U.S. forces have reported intercepted suspected Iranian weapons shipments to Yemen twice since January.

“We know that Iran is continuing to supply” the Houthis, Ms. Singh said.

The Pentagon spokeswoman said U.S. weapon consumption rates and losses in the ongoing conflict with the Houthis could become unsustainable in the long run if the U.S. military continues to operate on a short-term budget based on successive continuing resolutions, as it is currently.
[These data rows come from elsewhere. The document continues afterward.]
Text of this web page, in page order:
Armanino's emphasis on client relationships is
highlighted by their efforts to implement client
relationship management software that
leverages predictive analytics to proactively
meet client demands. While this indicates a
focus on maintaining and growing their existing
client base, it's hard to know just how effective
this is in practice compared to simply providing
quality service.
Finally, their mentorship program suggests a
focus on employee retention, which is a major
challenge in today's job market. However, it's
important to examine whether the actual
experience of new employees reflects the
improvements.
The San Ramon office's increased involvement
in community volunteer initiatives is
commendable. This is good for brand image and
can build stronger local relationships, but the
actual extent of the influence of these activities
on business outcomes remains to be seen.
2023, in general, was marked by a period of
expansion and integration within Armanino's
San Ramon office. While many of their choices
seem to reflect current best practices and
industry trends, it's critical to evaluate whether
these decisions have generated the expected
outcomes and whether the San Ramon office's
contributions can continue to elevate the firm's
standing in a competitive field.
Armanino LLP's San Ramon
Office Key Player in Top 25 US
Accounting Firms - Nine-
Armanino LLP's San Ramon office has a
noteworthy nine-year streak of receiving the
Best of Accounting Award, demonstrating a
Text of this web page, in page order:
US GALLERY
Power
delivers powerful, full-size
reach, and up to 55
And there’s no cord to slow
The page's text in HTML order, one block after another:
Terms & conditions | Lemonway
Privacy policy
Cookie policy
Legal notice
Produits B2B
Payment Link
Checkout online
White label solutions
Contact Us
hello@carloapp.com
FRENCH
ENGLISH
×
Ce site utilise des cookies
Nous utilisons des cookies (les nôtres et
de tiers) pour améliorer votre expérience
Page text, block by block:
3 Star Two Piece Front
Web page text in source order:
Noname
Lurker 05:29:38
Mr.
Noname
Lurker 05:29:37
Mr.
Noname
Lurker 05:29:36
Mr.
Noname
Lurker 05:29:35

She reiterated the Biden administration’s calls for Congress to approve a full 2024 fiscal year budget and approve a supplemental spending bill that includes added funding for U.S. operations in the Middle East, as well as around $60 billion in new U.S. support for Ukraine.

Efforts to pass the supplemental spending bill have met opposition from many Republican lawmakers who have demanded more stringent border security measures and have expressed growing doubts about continuing to fund the ongoing Russia-Ukraine war instead of pressing for a settlement.